Allein Krastevs Hinweis, dass in den nächsten zwei Jahren weltweit über vier Milliarden Menschen zur Wahl gehen werden, sollte die Augen öffnen, dass selbst in formalen Demokratien sich etwas tun kann, welches die Konstellationen in der Welt verändern kann. Zum Beispiel auch zu einer de-eskalierenden Politik trotz unterschiedlicher Interessen. Hier sind die Claims jedoch bereits abgesteckt. Man stelle sich vor, welches Zeter und Mordio hierzulande zu vernehmen wäre, wenn in den USA ein anderer als Joe Biden gewählt würde. Trotz des unbeschreiblichen Fiaskos, in das seine Politik dieses Land geführt hat, von einem vermeidbaren Krieg bis zur De-industrialisierung, würden Tränen geweint. Und spätestens dann müsste es auffallen, dass eine eigenständige Analyse der eigenen Interessen und eine Strategie, wie diese umzusetzen sind, nicht vorhanden sind. Das von der EU seit geraumer Zeit vertretene Junktim von EU- und NATO-Mitgliedschaft, entstanden auf Anraten der USA, wird sich als das Herzstück einer selbstmörderischen Politik entpuppen, wenn der große Pate in eine andere Richtung schaut. Was er bereits macht. Wenn aber auch die symbolischen Gesten der Solidarität ausbleiben werden, wird deutlich werden, was in der Vergangenheit schief gelaufen ist. 

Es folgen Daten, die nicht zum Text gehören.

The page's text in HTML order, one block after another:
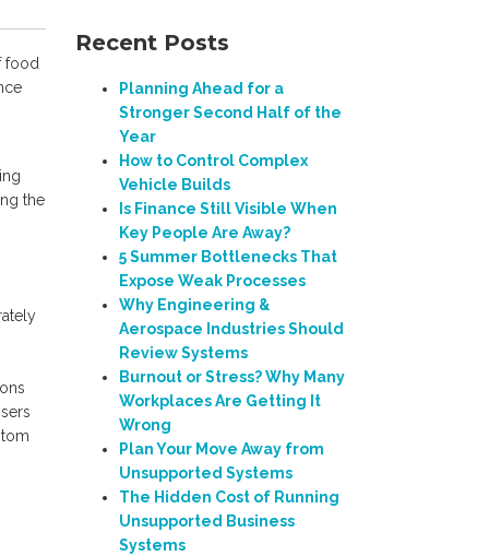
food
the
Recent Posts
Planning Ahead for a
Stronger Second Half of the
Year
How to Control Complex
Vehicle Builds
Is Finance Still Visible When
Key People Are Away?
5 Summer Bottlenecks That
Expose Weak Processes
Why Engineering &
Aerospace Industries Should
Review Systems
Burnout or Stress? Why Many
Workplaces Are Getting It
Wrong
Plan Your Move Away from
Unsupported Systems
The Hidden Cost of Running
Unsupported Business
Systems
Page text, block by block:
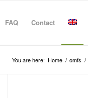
FAQ Contact
You are here: Home / omfs /
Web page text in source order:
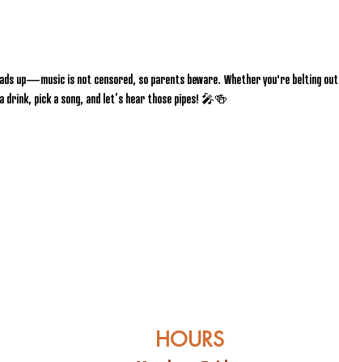
up—music is not censored, so parents beware. Whether you're belting out
drink, pick a song, and let’s hear those pipes! 🎤🍻
HOURS
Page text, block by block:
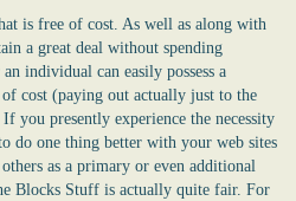
is free of cost. As well as along with
a great deal without spending
individual can easily possess a
cost (paying out actually just to the
you presently experience the necessity
do one thing better with your web sites
as a primary or even additional
Blocks Stuff is actually quite fair. For
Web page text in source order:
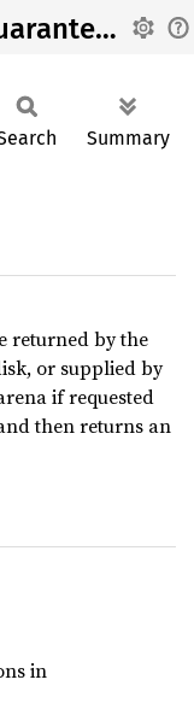
Module impl_self_is_guaranteed_unsized
Summary
returned by the
or supplied by
if requested
then returns an
in
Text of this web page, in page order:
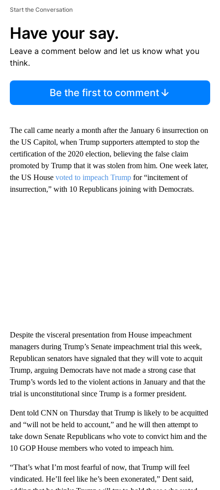
Start the Conversation
Have your say.
Leave a comment below and let us know what you
think.
Be the first to comment
The call came nearly a month after the January 6 insurrection on
the US Capitol, when Trump supporters attempted to stop the
certification of the 2020 election, believing the false claim
promoted by Trump that it was stolen from him. One week later,
the US House voted to impeach Trump for “incitement of
insurrection,” with 10 Republicans joining with Democrats.
Despite the visceral presentation from House impeachment
managers during Trump’s Senate impeachment trial this week,
Republican senators have signaled that they will vote to acquit
Trump, arguing Democrats have not made a strong case that
Trump’s words led to the violent actions in January and that the
trial is unconstitutional since Trump is a former president.
Dent told CNN on Thursday that Trump is likely to be acquitted
and “will not be held to account,” and he will then attempt to
take down Senate Republicans who vote to convict him and the
10 GOP House members who voted to impeach him.
“That’s what I’m most fearful of now, that Trump will feel
vindicated. He’ll feel like he’s been exonerated,” Dent said,
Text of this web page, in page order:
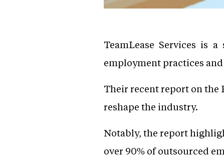
TeamLease Services is
employment practices
Their recent report on the
reshape the industry.
Notably, the report
over 90% of outsourced
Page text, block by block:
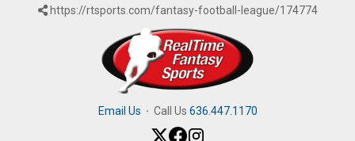
https://rtsports.com/fantasy-football-league/174774
Email Us · Call Us 636.447.1170
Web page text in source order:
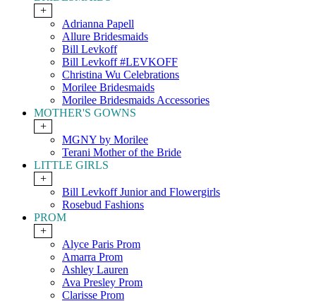
+
Adrianna Papell
Allure Bridesmaids
Bill Levkoff
Bill Levkoff #LEVKOFF
Christina Wu Celebrations
Morilee Bridesmaids
Morilee Bridesmaids Accessories
MOTHER'S GOWNS
+
MGNY by Morilee
Terani Mother of the Bride
LITTLE GIRLS
+
Bill Levkoff Junior and Flowergirls
Rosebud Fashions
PROM
+
Alyce Paris Prom
Amarra Prom
Ashley Lauren
Ava Presley Prom
Clarisse Prom
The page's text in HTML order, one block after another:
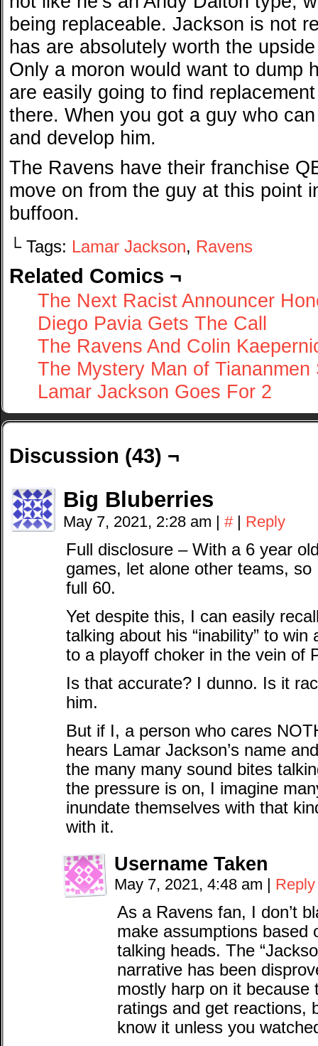
being replaceable. Jackson is not
has are absolutely worth the
Only a moron would want to dump
are easily going to find
there. When you got a guy who
and develop him.
The Ravens have their franchise
move on from the guy at this point
buffoon.
└ Tags: Lamar Jackson, Ravens
Related Comics ¬
The Next Racist Announcer
Diego Pavia Gets The Call
The Ravens And Colin
The Mystery Man of Tiananmen
Lamar Jackson Goes For 2
Discussion (43) ¬
Big Bluberries
May 7, 2021, 2:28 am | # | Reply
Full disclosure – With a 6 year
games, let alone other teams, so
full 60.
Yet despite this, I can easily
talking about his “inability” to
to a playoff choker in the vein of
Is that accurate? I dunno. Is it
him.
But if I, a person who cares
hears Lamar Jackson’s name
the many many sound bites
the pressure is on, I imagine
inundate themselves with that
with it.
Username Taken
May 7, 2021, 4:48 am | Reply
As a Ravens fan, I don’t
make assumptions based
talking heads. The
narrative has been
mostly harp on it
ratings and get reactions,
know it unless you
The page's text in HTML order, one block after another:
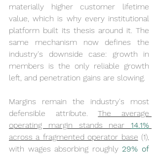
materially higher customer lifetime
value, which is why every institutional
platform built its thesis around it. The
same mechanism now defines the
industry's downside case: growth in
members is the only reliable growth
left, and penetration gains are slowing.
Margins remain the industry's most
defensible attribute. The average
operating margin stands near 14.1%
across a fragmented operator base (1),
with wages absorbing roughly 29% of
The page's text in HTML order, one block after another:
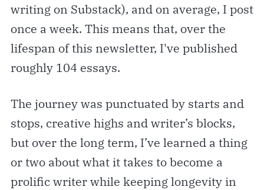
writing on Substack), and on average, I post
once a week. This means that, over the
lifespan of this newsletter, I've published
roughly 104 essays.
The journey was punctuated by starts and
stops, creative highs and writer’s blocks,
but over the long term, I’ve learned a thing
or two about what it takes to become a
prolific writer while keeping longevity in
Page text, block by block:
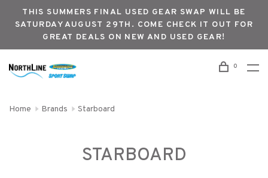
THIS SUMMERS FINAL USED GEAR SWAP WILL BE
SATURDAY AUGUST 29TH. COME CHECK IT OUT FOR
GREAT DEALS ON NEW AND USED GEAR!
0
Home Brands Starboard
STARBOARD
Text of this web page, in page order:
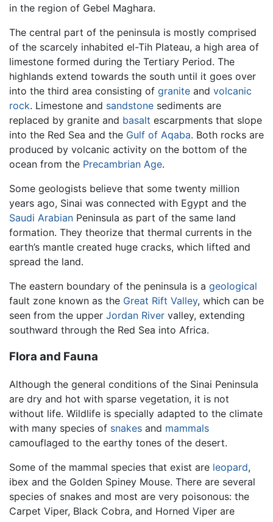
in the region of Gebel Maghara.
The central part of the peninsula is mostly comprised
of the scarcely inhabited el-Tih Plateau, a high area of
limestone formed during the Tertiary Period. The
highlands extend towards the south until it goes over
into the third area consisting of granite and volcanic
rock. Limestone and sandstone sediments are
replaced by granite and basalt escarpments that slope
into the Red Sea and the Gulf of Aqaba. Both rocks are
produced by volcanic activity on the bottom of the
ocean from the Precambrian Age.
Some geologists believe that some twenty million
years ago, Sinai was connected with Egypt and the
Saudi Arabian Peninsula as part of the same land
formation. They theorize that thermal currents in the
earth’s mantle created huge cracks, which lifted and
spread the land.
The eastern boundary of the peninsula is a geological
fault zone known as the Great Rift Valley, which can be
seen from the upper Jordan River valley, extending
southward through the Red Sea into Africa.
Flora and Fauna
Although the general conditions of the Sinai Peninsula
are dry and hot with sparse vegetation, it is not
without life. Wildlife is specially adapted to the climate
with many species of snakes and mammals
camouflaged to the earthy tones of the desert.
Some of the mammal species that exist are leopard,
ibex and the Golden Spiney Mouse. There are several
species of snakes and most are very poisonous: the
Carpet Viper, Black Cobra, and Horned Viper are
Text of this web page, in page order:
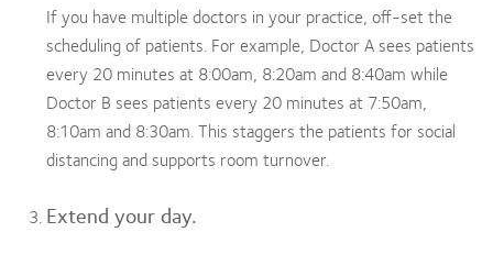
If you have multiple doctors in your practice, off-set the
scheduling of patients. For example, Doctor A sees patients
every 20 minutes at 8:00am, 8:20am and 8:40am while
Doctor B sees patients every 20 minutes at 7:50am,
8:10am and 8:30am. This staggers the patients for social
distancing and supports room turnover.
Extend your day.
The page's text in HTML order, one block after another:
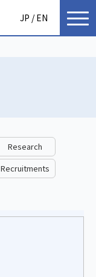
JP / EN
Research
Recruitments
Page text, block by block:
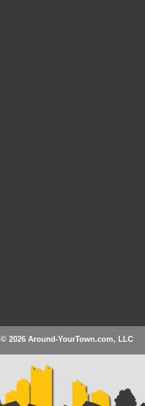
© 2026 Around-YourTown.com, LLC
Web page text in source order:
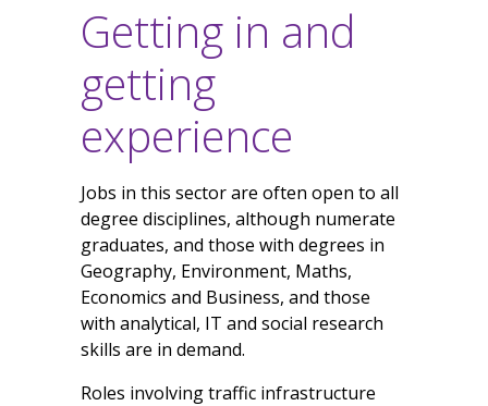
Getting in and
getting
experience
Jobs in this sector are often open to all
degree disciplines, although numerate
graduates, and those with degrees in
Geography, Environment, Maths,
Economics and Business, and those
with analytical, IT and social research
skills are in demand.
Roles involving traffic infrastructure
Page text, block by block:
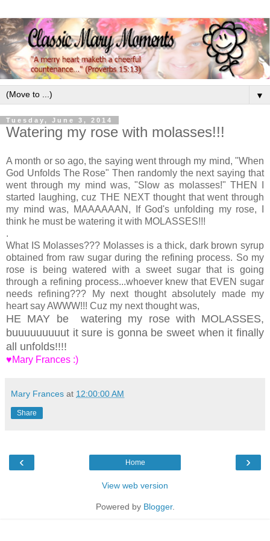
▼
Tuesday, June 3, 2014
Watering my rose with molasses!!!
A month or so ago, the saying went through my mind, "When
God Unfolds The Rose" Then randomly the next saying that
went through my mind was, "Slow as molasses!" THEN I
started laughing, cuz THE NEXT thought that went through
my mind was, MAAAAAAN, If God's unfolding my rose, I
think he must be watering it with MOLASSES!!!
.
What IS Molasses??? Molasses is a thick, dark brown syrup
obtained from raw sugar during the refining process. So my
rose is being watered with a sweet sugar that is going
through a refining process...whoever knew that EVEN sugar
needs refining??? My next thought absolutely made my
heart say AWWW!!! Cuz my next thought was,
HE MAY be watering my rose with MOLASSES,
buuuuuuuuut it sure is gonna be sweet when it finally
all unfolds!!!!
♥Mary Frances :)
Mary Frances at 12:00:00 AM
Share
‹ ›
Home
View web version
Powered by Blogger.
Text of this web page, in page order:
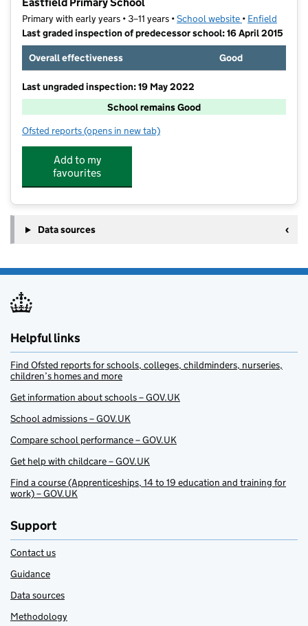
Eastfield Primary School
Primary with early years • 3–11 years •School website (opens in new
• Enfield
Last graded inspection of predecessor school: 16 April 2015
Overall effectiveness
Good
Last ungraded inspection: 19 May 2022
School remains Good
Ofsted reports for Eastfield Primary School
(opens in new tab)
Add to my
favourites
Data sources
Helpful links
Find Ofsted reports for schools, colleges, childminders, nurseries,
children’s homes and more
Get information about schools – GOV.UK
School admissions – GOV.UK
Compare school performance – GOV.UK
Get help with childcare – GOV.UK
Find a course (Apprenticeships, 14 to 19 education and training for
work) – GOV.UK
Support
Contact us
Guidance
Data sources
Methodology
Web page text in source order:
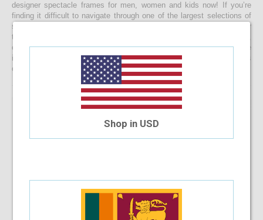
designer spectacle frames for men, women and kids now! If you’re
finding it difficult to navigate through one of the largest selections of
spectacles online in Sri Lanka, don’t forget to use the convenient filter
to narrow down your search according to your budget, frame style,
colour and more! If you have any questions or require more
information, reach out to us for comprehensive support for all stages
of placing an order online.
Shop in USD
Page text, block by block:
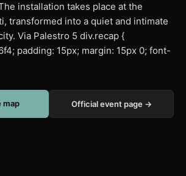
installation takes place at the
transformed into a quiet and intimate
Via Palestro 5 div.recap {
padding: 15px; margin: 15px 0; font-
map Official event page →
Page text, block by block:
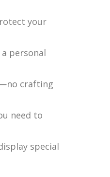
your
personal
crafting
need to
special
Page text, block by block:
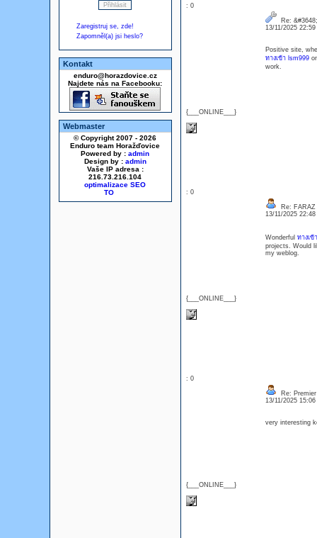
Zaregistruj se, zde!
Zapomněl(a) jsi heslo?
Kontakt
enduro@horazdovice.cz
Najdete nás na Facebooku:
Webmaster
© Copyright 2007 - 2026
Enduro team Horažďovice
Powered by : admin
Design by : admin
Vaše IP adresa :
216.73.216.104
optimalizace SEO
: 0
{___ONLINE___}
Re:
13/11/2025
Positive site,
ทางเข้า lsm999
work.
: 0
{___ONLINE___}
Re: FARAZ
13/11/2025
Wonderful ทางเข้
projects. Would
my weblog.
: 0
{___ONLINE___}
Re:
13/11/2025
very interesting
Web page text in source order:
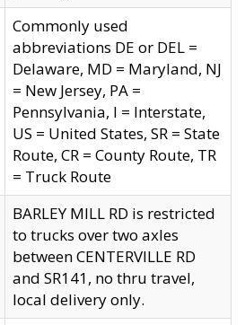
Commonly used
abbreviations DE or DEL =
Delaware, MD = Maryland, NJ
= New Jersey, PA =
Pennsylvania, I = Interstate,
US = United States, SR = State
Route, CR = County Route, TR
= Truck Route
BARLEY MILL RD is restricted
to trucks over two axles
between CENTERVILLE RD
and SR141, no thru travel,
local delivery only.

Die Ruhe, die erforderlich ist, um quasi eine Portfolio-Analyse für das eigene Land zu machen, in der die Interessen austariert und die daraus abzuleitenden politischen Strategien formuliert werden, wird es nicht mehr geben. Und die Akteure, die einer solchen Übung fähig wären, sind nicht vorhanden. Stattdessen soufflieren mediokre Chargen aus allen möglichen Stiftungen der Politik die nächsten Schritte, während die Kameraden aus dem Medienmonopol die nächsten Treibjagden auf alle vorbereiten, die einen abweichenden Blick auf das Geschehen werfen. Wer diesen Blick noch bekommen will, der muss woanders suchen!